* **Exercise brief**:
No pictures, everything else exact: set down the entries in full.

* **Data excerpts**:
* * *

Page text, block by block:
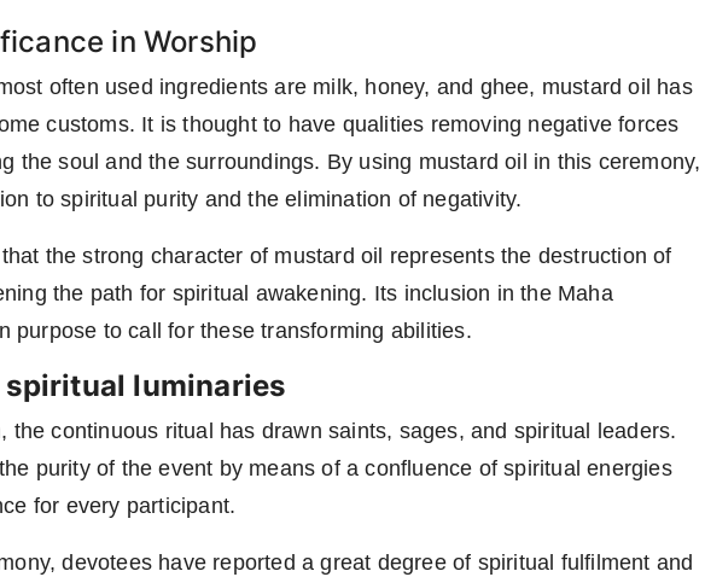
in Worship
often used ingredients are milk, honey, and ghee, mustard oil has
customs. It is thought to have qualities removing negative forces
the soul and the surroundings. By using mustard oil in this ceremony,
to spiritual purity and the elimination of negativity.
the strong character of mustard oil represents the destruction of
the path for spiritual awakening. Its inclusion in the Maha
purpose to call for these transforming abilities.
spiritual luminaries
the continuous ritual has drawn saints, sages, and spiritual leaders.
purity of the event by means of a confluence of spiritual energies
for every participant.
devotees have reported a great degree of spiritual fulfilment and
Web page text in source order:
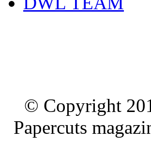
© Copyright
Papercuts
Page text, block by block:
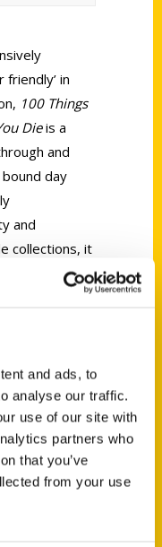
and ads, to
analyse our traffic.
use of our site with
partners who
that you’ve
from your use
in
100 Things
Dieis a
and
day
and
collections, it
reading and
$9.99).
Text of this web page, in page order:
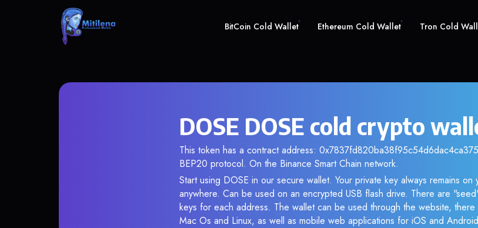
BitCoin Cold Wallet Ethereum Cold Wallet Tron Cold
DOSE DOSE cold crypto
This token has a contract address:
BEP20 protocol. On the Binance Smart Chain network.
Start using DOSE in our secure wallet. Your private key always remains
anywhere. Can be used on an encrypted USB flash drive. There are
keys for each address. The wallet can be used through the website,
Mac Os and Linux, as well as mobile web applications for iOS and
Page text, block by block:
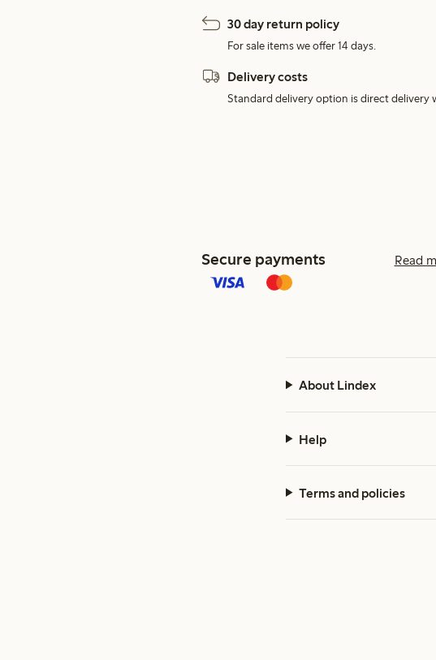
30 day return policy
For sale items we offer 14 days.
Delivery costs
Standard delivery option is direct delivery
Secure payments Read
About Lindex
Help
Terms and policies
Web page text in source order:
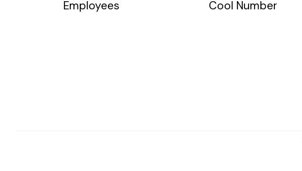
Employees Cool Number
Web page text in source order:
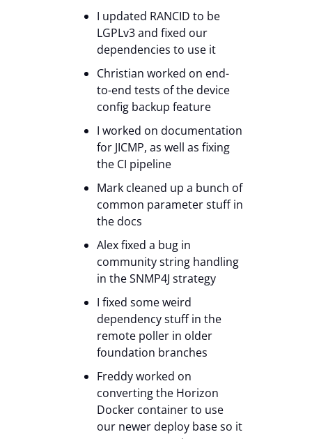
I updated RANCID to be
LGPLv3 and fixed our
dependencies to use it
Christian worked on end-
to-end tests of the device
config backup feature
I worked on documentation
for JICMP, as well as fixing
the CI pipeline
Mark cleaned up a bunch of
common parameter stuff in
the docs
Alex fixed a bug in
community string handling
in the SNMP4J strategy
I fixed some weird
dependency stuff in the
remote poller in older
foundation branches
Freddy worked on
converting the Horizon
Docker container to use
our newer deploy base so it
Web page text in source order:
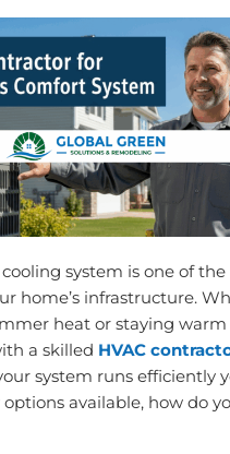
system is one of
home’s infrastructure.
heat or staying
a skilled HVAC
system runs efficiently
available, how do
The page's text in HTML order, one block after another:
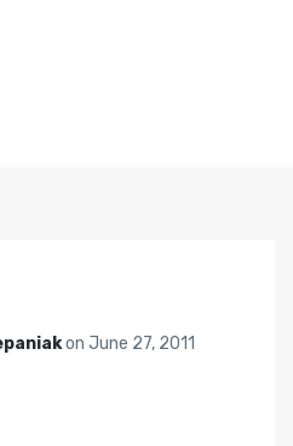
on June 27, 2011

* * *

* **Result of the task**:
Page text, block by block:
in Worship
often used ingredients are milk, honey, and ghee, mustard oil has
customs. It is thought to have qualities removing negative forces
the soul and the surroundings. By using mustard oil in this ceremony,
to spiritual purity and the elimination of negativity.
the strong character of mustard oil represents the destruction of
the path for spiritual awakening. Its inclusion in the Maha
purpose to call for these transforming abilities.
spiritual luminaries
the continuous ritual has drawn saints, sages, and spiritual leaders.
purity of the event by means of a confluence of spiritual energies
for every participant.
devotees have reported a great degree of spiritual fulfilment and
Web page text in source order:
© Copyright
Papercuts
Page text, block by block:
and ads, to
analyse our traffic.
use of our site with
partners who
that you’ve
from your use
in
100 Things
Dieis a
and
day
and
collections, it
reading and
$9.99).
Text of this web page, in page order:
BitCoin Cold Wallet Ethereum Cold Wallet Tron Cold
DOSE DOSE cold crypto
This token has a contract address:
BEP20 protocol. On the Binance Smart Chain network.
Start using DOSE in our secure wallet. Your private key always remains
anywhere. Can be used on an encrypted USB flash drive. There are
keys for each address. The wallet can be used through the website,
Mac Os and Linux, as well as mobile web applications for iOS and
Page text, block by block:
30 day return policy
For sale items we offer 14 days.
Delivery costs
Standard delivery option is direct delivery
Secure payments Read
About Lindex
Help
Terms and policies
Web page text in source order:
Employees Cool Number
Web page text in source order:
I updated RANCID to be
LGPLv3 and fixed our
dependencies to use it
Christian worked on end-
to-end tests of the device
config backup feature
I worked on documentation
for JICMP, as well as fixing
the CI pipeline
Mark cleaned up a bunch of
common parameter stuff in
the docs
Alex fixed a bug in
community string handling
in the SNMP4J strategy
I fixed some weird
dependency stuff in the
remote poller in older
foundation branches
Freddy worked on
converting the Horizon
Docker container to use
our newer deploy base so it
Web page text in source order:
system is one of
home’s infrastructure.
heat or staying
a skilled HVAC
system runs efficiently
available, how do
The page's text in HTML order, one block after another:
on June 27, 2011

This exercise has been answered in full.